I have problem to understand all the proof of the theorem :
If $F$ is an algebraically closed field, then every maximal ideal of $F[x_1,...,x_n]$ is of the form $(x_1-c_1,...,x_n-c_n)$.
Proof : Let $\mathfrak m\subset F[x_1,...,x_n]=:R$ be a maximal ideal of $R$ and let $$\varphi: R\longrightarrow R/\mathfrak m=:k$$ the projection. Since $\mathfrak m$ is maximal, $k$ is a field. Since $\mathfrak m$ is a proper ideal, $1\notin \mathfrak m$, and thus $F\cap \mathfrak m=(0)$.
Q1) $\mathfrak m$ is a proper ideal of $R$, not of $F$, so how can we have $F\cap \mathfrak m=(0)$ since $\mathfrak m$ is even not in $F$ ?
In particular, $\varphi|_F$ is an injection. Let $\bar x_i$ the residue classes of $x_i$ in $k$. Then, using $\varphi|_F$, we have that $k$ is the extension of $k$ by elements $\bar x_1,...,\bar x_n$.
Q2) I don't understand this fact. I agree that $\varphi|_F$ is a field homomorphism, but why (and what does it mean) that $k$ is the extension of $F$ by the elements $\bar x_1,...,\bar x_n$ ?

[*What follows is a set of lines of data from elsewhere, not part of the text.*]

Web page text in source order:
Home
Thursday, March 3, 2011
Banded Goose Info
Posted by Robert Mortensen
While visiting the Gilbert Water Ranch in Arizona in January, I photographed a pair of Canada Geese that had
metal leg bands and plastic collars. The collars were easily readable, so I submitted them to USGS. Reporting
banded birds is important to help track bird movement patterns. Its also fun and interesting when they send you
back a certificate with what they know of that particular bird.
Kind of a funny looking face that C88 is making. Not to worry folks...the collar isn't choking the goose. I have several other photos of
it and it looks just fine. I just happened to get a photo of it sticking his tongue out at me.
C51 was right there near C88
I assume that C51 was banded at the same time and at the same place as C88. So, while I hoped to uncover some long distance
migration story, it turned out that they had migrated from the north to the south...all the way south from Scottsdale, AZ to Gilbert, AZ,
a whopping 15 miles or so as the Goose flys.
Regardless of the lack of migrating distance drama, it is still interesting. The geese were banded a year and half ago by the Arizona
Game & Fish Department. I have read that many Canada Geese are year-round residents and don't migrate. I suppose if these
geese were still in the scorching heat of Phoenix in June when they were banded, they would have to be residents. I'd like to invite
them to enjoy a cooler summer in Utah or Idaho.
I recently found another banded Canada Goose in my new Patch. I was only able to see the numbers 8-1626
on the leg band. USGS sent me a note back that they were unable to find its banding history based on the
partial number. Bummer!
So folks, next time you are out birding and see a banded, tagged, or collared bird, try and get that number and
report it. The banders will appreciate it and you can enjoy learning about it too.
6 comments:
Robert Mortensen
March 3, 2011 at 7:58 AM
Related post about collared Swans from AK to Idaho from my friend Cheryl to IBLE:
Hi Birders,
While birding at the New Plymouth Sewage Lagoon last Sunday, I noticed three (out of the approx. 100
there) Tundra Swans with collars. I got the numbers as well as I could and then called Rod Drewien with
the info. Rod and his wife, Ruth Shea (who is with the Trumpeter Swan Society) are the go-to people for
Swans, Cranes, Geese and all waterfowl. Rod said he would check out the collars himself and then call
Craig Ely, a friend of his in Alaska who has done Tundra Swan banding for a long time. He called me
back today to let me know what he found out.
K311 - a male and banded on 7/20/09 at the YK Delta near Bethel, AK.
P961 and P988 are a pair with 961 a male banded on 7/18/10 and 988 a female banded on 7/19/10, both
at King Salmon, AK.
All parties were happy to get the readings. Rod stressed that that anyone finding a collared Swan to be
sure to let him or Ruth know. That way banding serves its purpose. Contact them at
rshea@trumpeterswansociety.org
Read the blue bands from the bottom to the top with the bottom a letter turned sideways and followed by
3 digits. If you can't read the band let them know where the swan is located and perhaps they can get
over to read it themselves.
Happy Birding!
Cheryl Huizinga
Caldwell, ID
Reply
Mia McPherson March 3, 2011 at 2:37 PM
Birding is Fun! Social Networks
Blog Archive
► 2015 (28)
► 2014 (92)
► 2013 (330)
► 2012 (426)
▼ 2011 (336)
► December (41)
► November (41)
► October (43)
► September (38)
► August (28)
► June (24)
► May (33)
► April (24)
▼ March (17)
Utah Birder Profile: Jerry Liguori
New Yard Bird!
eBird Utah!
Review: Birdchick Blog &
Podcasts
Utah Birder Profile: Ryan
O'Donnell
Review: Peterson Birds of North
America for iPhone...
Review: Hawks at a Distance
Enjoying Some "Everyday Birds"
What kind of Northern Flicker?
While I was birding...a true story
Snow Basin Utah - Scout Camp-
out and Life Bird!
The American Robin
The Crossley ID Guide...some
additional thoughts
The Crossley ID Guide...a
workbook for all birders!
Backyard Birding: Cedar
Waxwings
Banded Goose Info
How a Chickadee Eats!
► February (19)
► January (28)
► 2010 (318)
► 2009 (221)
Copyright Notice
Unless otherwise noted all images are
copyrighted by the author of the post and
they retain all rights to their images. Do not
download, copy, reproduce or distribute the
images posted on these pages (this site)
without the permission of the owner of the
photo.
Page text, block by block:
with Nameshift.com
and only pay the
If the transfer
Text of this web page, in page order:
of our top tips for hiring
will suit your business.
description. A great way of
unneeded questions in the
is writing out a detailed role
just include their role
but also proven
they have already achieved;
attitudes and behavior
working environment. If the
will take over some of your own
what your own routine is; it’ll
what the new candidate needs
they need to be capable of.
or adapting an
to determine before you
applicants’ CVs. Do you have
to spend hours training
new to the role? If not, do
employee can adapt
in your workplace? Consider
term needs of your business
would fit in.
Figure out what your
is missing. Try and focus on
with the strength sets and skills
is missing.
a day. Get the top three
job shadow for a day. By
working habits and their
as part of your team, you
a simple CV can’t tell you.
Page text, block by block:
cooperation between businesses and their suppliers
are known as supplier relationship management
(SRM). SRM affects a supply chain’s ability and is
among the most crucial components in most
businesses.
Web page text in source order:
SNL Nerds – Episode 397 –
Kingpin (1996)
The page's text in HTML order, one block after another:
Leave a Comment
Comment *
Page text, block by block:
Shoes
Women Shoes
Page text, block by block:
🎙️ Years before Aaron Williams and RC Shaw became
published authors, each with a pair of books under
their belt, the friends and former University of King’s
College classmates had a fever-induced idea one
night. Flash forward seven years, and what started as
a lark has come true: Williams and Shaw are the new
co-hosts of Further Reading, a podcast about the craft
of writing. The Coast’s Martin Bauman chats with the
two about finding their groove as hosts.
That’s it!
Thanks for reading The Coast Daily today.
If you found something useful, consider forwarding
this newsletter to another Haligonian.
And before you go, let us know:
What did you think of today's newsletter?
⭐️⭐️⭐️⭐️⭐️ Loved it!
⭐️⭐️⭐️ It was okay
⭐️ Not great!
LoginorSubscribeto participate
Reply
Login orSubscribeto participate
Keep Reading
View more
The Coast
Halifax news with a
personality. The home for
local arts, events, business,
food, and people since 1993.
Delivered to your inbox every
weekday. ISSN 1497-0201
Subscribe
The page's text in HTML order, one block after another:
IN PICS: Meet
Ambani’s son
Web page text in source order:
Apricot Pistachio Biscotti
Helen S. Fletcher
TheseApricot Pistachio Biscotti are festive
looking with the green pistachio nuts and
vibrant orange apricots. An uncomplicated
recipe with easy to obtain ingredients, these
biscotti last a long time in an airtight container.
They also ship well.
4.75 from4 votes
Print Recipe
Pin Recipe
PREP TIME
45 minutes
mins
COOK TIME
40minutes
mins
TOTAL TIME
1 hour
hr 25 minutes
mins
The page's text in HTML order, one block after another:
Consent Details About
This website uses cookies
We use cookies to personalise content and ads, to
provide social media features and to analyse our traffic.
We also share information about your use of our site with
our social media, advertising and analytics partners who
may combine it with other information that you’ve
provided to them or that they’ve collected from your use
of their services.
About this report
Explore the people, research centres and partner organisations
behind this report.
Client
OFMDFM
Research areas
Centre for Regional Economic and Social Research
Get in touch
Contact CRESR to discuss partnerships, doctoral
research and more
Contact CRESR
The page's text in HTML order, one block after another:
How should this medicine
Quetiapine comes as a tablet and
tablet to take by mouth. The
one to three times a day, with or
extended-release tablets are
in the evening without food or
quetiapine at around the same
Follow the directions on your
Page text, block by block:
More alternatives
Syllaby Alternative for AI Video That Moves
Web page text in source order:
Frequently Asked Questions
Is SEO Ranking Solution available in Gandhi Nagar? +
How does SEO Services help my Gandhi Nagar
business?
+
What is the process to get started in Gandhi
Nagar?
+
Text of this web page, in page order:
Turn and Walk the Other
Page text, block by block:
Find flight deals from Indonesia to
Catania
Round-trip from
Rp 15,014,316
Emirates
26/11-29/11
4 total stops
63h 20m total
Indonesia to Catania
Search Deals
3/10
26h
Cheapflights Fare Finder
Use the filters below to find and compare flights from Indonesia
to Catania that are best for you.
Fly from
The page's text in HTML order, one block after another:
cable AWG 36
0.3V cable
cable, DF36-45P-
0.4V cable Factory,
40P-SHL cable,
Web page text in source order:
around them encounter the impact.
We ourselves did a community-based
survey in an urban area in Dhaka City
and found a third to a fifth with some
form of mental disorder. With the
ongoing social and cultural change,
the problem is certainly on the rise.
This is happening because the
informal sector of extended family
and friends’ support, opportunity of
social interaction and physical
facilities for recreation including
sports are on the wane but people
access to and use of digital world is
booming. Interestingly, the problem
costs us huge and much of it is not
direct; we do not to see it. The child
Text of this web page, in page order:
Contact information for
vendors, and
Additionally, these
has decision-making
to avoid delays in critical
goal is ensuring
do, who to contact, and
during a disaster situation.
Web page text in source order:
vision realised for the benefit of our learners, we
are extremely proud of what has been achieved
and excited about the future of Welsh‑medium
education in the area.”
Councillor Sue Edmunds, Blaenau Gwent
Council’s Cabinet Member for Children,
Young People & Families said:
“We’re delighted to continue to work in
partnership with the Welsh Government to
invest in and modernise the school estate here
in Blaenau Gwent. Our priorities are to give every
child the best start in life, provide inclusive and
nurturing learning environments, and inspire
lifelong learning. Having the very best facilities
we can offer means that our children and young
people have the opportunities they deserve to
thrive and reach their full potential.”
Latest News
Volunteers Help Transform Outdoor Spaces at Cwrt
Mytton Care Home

Since $F$ is algebraically closed, if $\bar x_i$ is algebraic over $F$, then it's contained in $F$. By reordering the variable, we may assume the the first $j$ are not algebraic, that is $k=F[\bar x_1,...,\bar x_j]$ where $\bar x_i$ is tanscendental of $f$ for $i=1,...,j$.
If $j=0$, then $k=F$. Then, let $c_i$ the residue classes of $x_i$ in $k\cong F$. Then, $\mathfrak m=\ker \varphi\supset (x_1-c_1,...,x_n-c_n)$, and since $\mathfrak m$ is maximal, we get $m= (x_1-c_1,...,x_n-c_n)$.
Q3) I don't understand why $m=\ker \varphi\supset (x_1-c_1,...,x_n-c_n)$.
For the rest, it's fine for the moment.
we know that any ideal of the form $(x_1-c_1,...,x_n-c_n)$ is maximal, and $F \cong k$ .Let $b_i=x_i(mod m) \in k$ and $a_i=\varphi^{-1}(b_i)$ then $x_i-a_i \in ker\varphi=m $ so $(x_1-c_1,...,x_n-c_n)\subseteq ker\varphi$. and from kronecker theorem: we have that $k$ is extension of $F$. if $F\cap m \ne (0)$ then $m=F$ contradiction.